* _SOURCE INFORMATION_
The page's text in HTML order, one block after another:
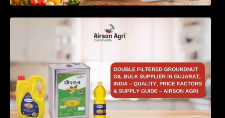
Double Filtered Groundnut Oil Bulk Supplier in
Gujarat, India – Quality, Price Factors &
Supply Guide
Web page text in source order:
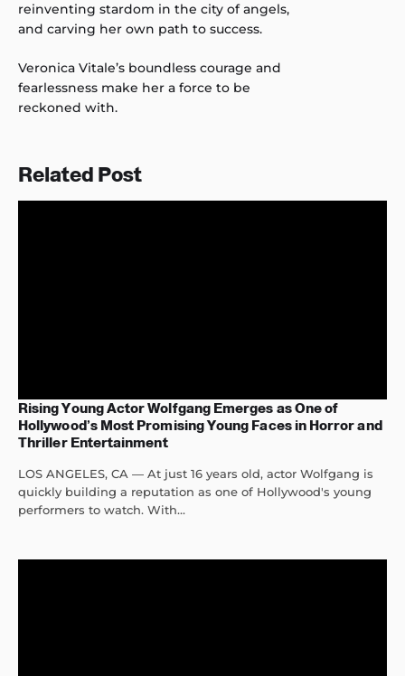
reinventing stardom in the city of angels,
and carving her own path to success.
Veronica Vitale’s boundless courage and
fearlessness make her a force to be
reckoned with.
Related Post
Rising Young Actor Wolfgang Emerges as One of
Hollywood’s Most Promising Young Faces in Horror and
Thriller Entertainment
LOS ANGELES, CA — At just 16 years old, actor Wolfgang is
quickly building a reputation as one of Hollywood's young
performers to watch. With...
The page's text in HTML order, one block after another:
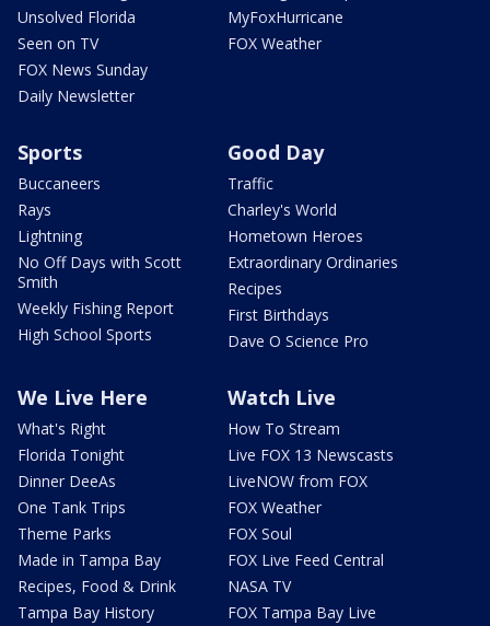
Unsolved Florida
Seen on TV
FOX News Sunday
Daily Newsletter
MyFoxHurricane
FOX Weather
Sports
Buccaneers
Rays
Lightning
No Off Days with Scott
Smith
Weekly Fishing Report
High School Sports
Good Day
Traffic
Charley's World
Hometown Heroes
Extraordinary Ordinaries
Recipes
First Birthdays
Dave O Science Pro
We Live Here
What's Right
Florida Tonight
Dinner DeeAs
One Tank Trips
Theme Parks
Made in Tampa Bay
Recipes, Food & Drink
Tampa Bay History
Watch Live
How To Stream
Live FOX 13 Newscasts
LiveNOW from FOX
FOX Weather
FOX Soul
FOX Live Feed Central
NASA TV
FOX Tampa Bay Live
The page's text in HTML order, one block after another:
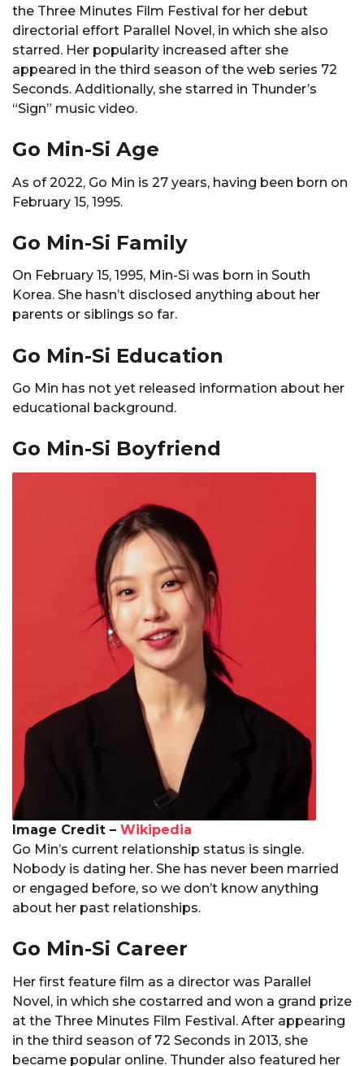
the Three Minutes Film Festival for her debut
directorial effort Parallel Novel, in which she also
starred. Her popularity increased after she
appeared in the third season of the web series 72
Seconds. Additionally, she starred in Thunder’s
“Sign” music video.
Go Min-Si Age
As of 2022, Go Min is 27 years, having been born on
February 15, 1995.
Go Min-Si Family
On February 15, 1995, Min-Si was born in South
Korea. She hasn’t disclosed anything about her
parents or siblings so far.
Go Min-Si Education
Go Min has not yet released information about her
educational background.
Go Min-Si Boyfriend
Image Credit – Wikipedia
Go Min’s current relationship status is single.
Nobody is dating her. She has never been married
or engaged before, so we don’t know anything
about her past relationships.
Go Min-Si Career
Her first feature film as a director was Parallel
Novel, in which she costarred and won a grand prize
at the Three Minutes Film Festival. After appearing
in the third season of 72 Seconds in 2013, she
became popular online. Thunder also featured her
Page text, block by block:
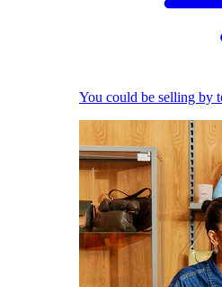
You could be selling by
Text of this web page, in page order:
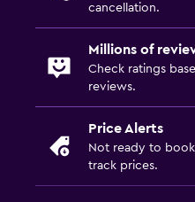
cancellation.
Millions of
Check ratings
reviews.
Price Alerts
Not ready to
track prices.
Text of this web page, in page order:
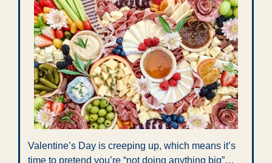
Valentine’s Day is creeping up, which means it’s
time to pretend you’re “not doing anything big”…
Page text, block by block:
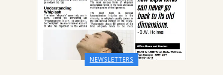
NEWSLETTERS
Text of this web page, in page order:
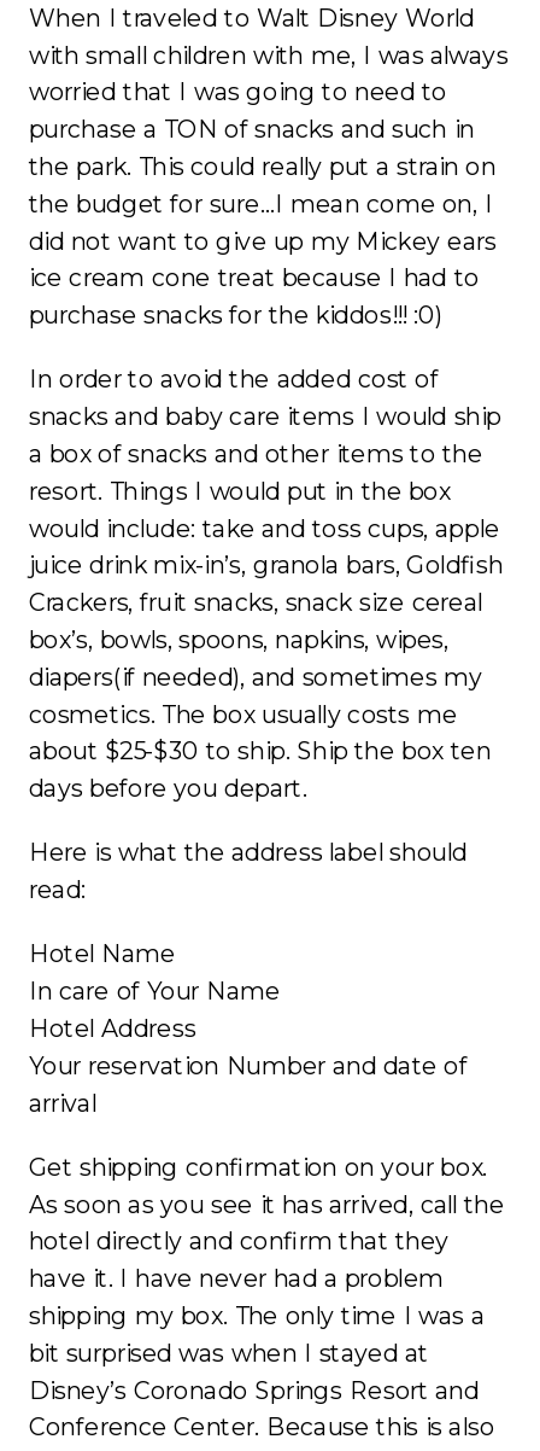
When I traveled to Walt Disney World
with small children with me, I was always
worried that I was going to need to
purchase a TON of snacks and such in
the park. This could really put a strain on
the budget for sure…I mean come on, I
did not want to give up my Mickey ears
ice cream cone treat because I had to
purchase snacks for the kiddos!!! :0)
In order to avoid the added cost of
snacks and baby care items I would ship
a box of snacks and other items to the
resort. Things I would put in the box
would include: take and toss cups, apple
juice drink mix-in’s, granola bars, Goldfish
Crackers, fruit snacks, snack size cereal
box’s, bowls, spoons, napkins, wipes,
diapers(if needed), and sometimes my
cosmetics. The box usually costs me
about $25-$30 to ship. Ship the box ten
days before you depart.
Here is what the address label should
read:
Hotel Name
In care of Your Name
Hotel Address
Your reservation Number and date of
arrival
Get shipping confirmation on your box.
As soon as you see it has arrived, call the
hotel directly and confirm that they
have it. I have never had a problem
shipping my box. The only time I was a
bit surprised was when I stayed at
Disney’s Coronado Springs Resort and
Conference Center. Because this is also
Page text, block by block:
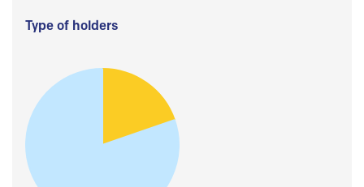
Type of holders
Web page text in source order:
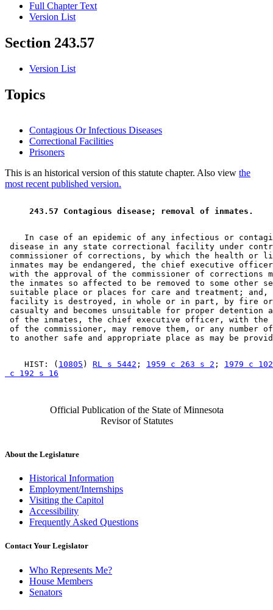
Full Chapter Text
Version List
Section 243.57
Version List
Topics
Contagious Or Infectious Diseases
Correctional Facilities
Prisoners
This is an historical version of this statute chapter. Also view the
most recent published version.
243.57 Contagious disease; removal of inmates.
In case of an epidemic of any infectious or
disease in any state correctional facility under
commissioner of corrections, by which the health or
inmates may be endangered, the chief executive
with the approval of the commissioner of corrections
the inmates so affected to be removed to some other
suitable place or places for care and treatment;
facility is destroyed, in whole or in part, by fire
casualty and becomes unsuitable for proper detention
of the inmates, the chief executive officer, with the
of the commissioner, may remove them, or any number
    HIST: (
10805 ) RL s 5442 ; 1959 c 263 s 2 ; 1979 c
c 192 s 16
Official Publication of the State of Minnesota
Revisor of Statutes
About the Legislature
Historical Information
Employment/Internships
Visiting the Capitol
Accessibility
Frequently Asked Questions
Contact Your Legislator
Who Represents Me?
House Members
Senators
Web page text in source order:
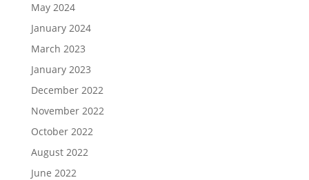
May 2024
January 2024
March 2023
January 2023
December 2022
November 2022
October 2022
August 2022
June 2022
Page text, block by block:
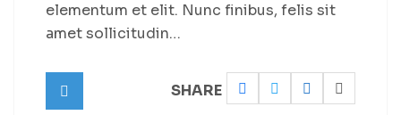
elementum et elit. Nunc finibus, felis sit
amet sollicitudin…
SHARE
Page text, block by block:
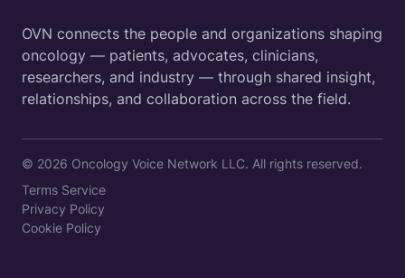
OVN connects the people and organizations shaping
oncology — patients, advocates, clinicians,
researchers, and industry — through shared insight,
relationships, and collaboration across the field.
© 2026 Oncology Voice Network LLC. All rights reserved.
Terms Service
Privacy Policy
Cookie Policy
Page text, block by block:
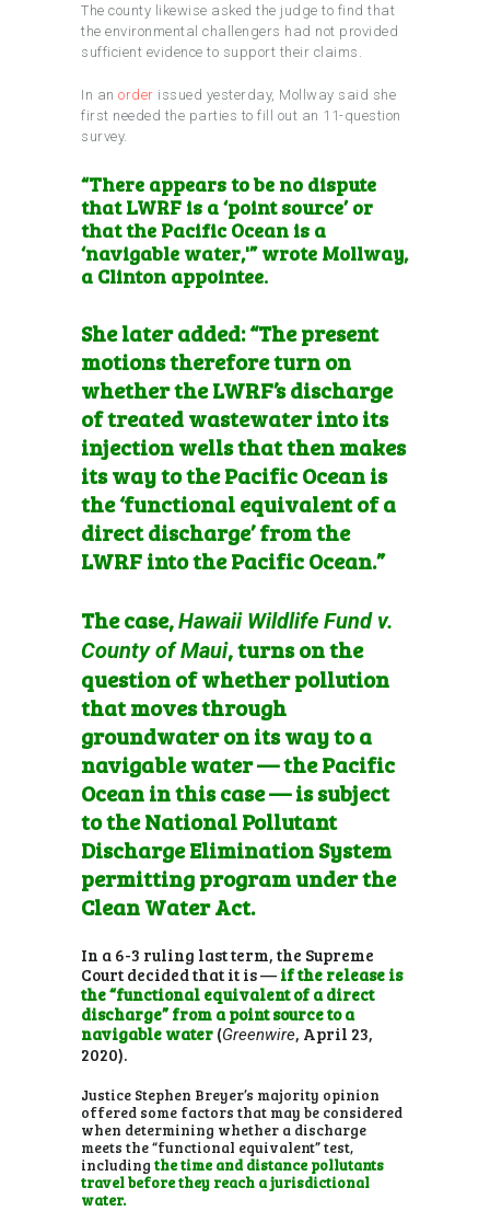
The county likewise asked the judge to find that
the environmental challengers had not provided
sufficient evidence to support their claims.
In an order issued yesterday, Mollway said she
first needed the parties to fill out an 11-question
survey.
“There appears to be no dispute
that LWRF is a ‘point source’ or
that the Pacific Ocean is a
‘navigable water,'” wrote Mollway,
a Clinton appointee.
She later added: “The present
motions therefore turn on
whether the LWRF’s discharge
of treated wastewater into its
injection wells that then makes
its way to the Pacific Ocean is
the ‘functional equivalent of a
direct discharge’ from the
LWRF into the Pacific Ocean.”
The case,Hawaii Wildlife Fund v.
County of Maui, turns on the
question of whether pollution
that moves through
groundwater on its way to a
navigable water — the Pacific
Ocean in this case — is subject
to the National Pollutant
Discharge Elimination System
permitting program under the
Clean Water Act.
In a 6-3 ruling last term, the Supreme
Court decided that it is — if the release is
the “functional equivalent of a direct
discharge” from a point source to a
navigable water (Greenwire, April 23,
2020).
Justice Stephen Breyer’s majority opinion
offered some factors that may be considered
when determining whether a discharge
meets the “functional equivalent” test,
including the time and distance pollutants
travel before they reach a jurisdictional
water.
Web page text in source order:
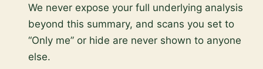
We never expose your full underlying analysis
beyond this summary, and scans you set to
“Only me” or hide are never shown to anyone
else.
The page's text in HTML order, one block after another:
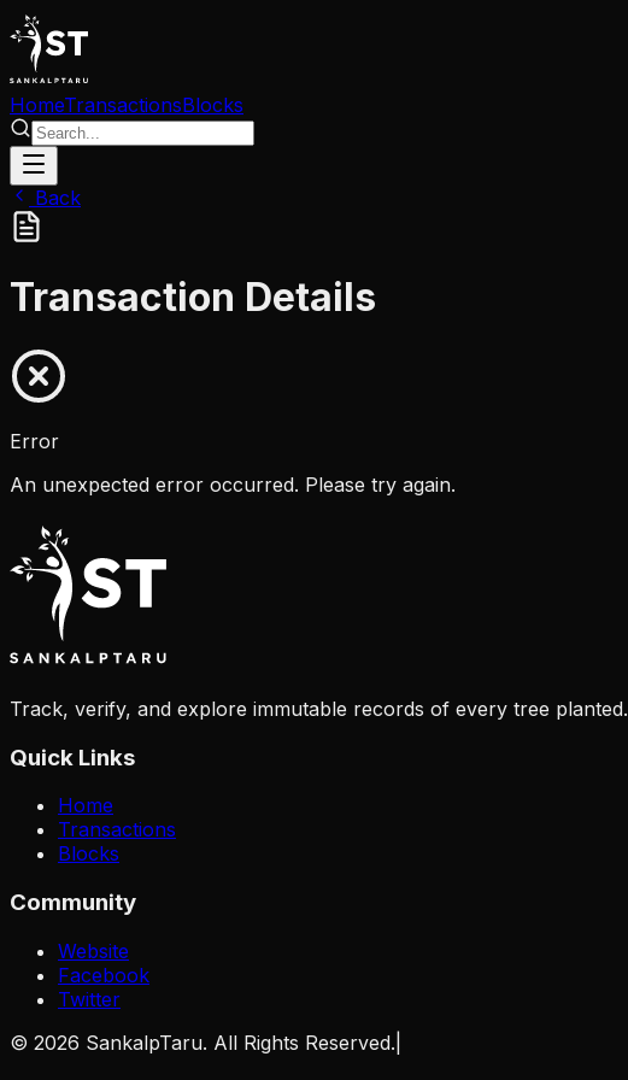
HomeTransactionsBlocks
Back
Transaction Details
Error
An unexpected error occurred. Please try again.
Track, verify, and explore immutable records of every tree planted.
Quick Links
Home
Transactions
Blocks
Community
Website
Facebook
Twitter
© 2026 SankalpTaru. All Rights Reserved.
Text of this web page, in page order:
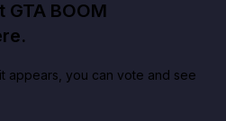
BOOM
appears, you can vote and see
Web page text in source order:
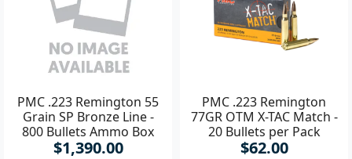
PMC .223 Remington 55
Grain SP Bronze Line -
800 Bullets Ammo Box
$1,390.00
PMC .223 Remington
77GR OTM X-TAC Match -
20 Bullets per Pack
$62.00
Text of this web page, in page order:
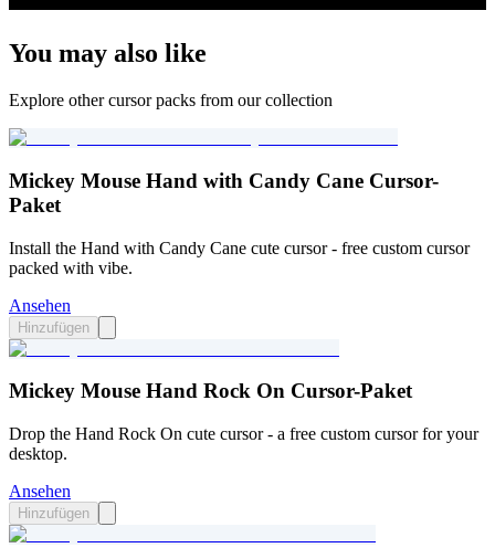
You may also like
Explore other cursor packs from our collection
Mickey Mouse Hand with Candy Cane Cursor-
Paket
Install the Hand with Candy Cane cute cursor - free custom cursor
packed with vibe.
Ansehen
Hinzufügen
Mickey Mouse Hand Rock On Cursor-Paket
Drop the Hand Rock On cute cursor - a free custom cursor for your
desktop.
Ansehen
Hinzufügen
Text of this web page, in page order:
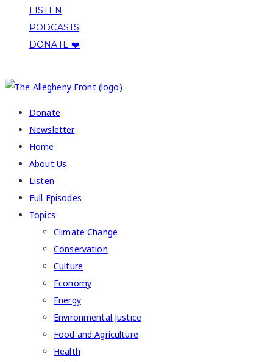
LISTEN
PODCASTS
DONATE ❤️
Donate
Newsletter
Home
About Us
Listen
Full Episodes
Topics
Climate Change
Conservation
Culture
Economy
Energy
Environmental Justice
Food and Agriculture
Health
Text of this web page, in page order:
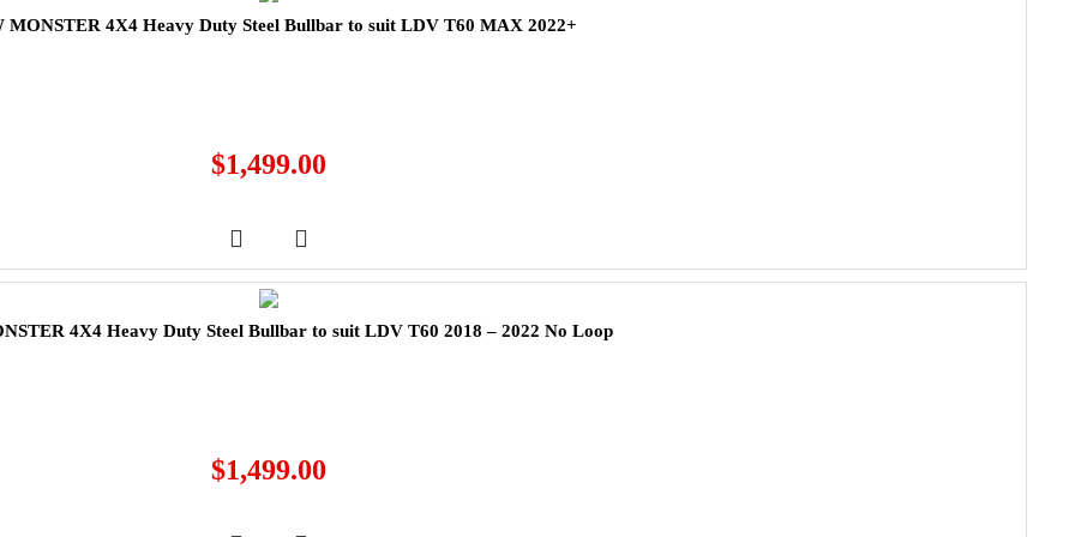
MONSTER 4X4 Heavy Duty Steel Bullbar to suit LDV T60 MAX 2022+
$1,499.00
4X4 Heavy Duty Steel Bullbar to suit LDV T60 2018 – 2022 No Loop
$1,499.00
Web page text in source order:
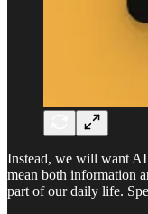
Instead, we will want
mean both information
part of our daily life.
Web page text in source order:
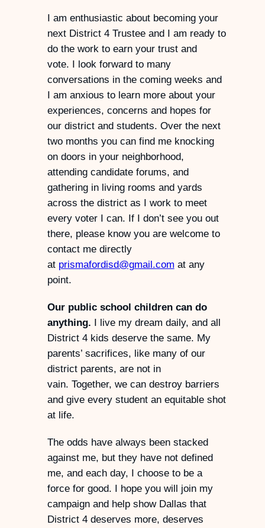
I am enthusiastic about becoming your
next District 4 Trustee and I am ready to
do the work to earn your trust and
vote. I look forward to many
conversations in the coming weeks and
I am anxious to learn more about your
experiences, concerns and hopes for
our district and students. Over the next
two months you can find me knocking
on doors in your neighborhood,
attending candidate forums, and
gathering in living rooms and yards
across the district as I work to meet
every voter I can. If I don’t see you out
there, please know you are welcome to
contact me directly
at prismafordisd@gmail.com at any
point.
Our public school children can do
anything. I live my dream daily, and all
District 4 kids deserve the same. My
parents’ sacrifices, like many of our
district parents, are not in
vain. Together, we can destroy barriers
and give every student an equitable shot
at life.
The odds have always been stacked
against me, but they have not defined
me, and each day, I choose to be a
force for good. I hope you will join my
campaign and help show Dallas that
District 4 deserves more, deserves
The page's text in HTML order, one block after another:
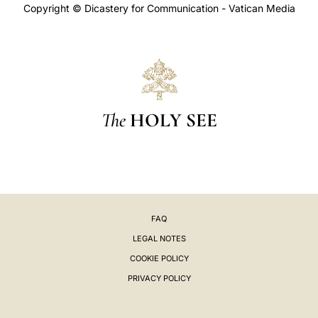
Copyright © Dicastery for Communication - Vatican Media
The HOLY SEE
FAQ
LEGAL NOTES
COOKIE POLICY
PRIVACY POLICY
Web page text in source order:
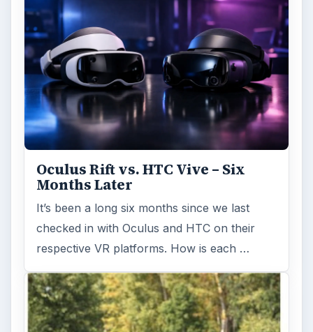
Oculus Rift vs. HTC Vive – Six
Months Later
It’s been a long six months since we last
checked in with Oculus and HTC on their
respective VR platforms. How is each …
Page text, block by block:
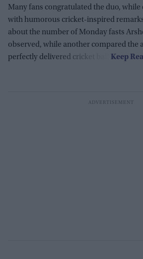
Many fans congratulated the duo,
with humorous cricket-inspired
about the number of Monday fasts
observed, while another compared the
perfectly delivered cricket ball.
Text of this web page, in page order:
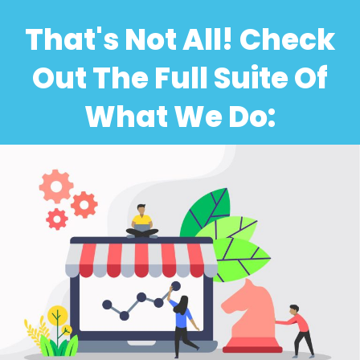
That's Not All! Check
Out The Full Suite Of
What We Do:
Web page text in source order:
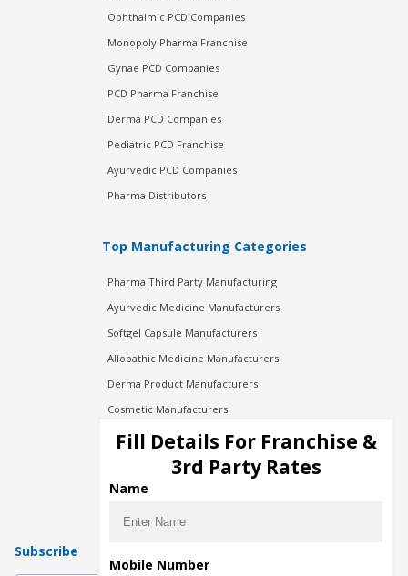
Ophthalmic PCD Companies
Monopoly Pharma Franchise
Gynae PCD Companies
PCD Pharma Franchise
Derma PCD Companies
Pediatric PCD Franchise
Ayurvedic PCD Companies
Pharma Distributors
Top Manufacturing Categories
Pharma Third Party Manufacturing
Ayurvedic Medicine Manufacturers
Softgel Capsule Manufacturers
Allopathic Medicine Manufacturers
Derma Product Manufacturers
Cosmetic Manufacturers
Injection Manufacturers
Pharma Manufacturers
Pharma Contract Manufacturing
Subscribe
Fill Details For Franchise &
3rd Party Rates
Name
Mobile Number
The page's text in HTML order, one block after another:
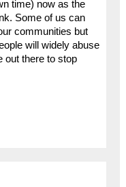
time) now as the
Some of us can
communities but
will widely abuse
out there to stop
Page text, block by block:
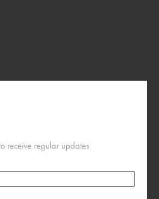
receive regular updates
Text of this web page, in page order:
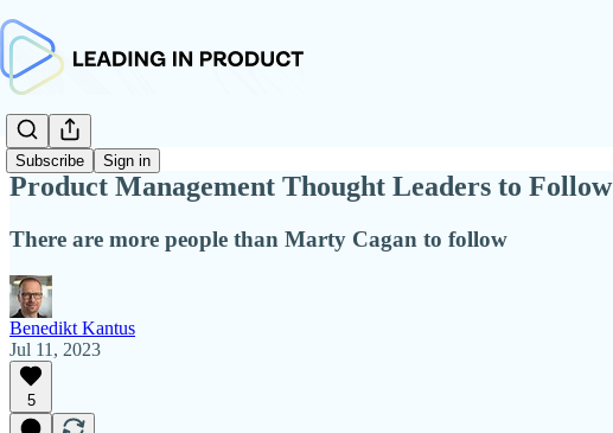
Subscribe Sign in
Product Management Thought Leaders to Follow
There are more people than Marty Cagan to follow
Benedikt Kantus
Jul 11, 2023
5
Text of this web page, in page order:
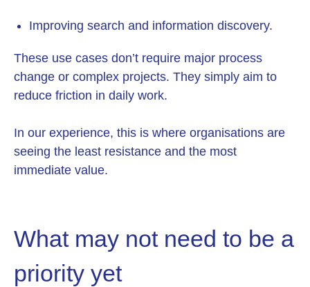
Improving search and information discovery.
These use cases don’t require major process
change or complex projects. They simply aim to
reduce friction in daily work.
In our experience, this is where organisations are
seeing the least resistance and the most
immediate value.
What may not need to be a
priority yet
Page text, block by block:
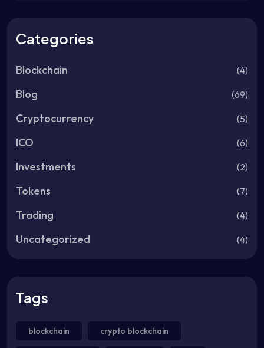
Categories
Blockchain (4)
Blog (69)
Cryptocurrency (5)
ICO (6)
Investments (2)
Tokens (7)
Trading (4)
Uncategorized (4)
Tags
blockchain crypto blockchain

* _PROBLEM_
Print out the entries above word for word from the first line to the line containing "and carving her own path to success.", both included, omitting the pictures.

* _RESPONSE_
The page's text in HTML order, one block after another:
Double Filtered Groundnut Oil Bulk Supplier in
Gujarat, India – Quality, Price Factors &
Supply Guide
Web page text in source order:
reinventing stardom in the city of angels,
and carving her own path to success.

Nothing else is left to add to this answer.